» **Dataset**
━━━━━━━━━━
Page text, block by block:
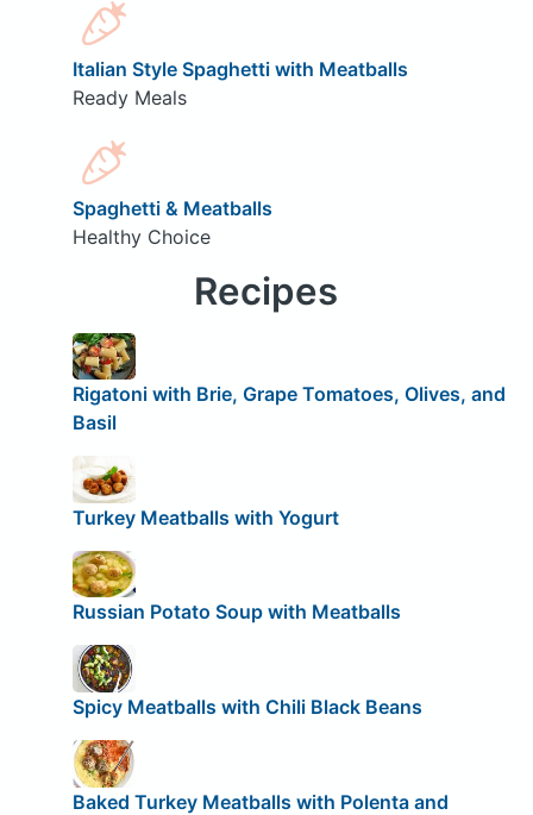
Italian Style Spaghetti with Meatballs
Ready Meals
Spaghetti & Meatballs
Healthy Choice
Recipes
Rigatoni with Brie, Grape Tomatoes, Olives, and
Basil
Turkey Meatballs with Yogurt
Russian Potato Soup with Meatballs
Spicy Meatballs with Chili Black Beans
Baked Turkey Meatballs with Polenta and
━━━━━━━━━━
With the line containing "Healthy Choice" as the first and the last line of the records as the final one, print exactly the lines in that span.

Healthy Choice
Recipes
Rigatoni with Brie, Grape Tomatoes, Olives, and
Basil
Turkey Meatballs with Yogurt
Russian Potato Soup with Meatballs
Spicy Meatballs with Chili Black Beans
Baked Turkey Meatballs with Polenta and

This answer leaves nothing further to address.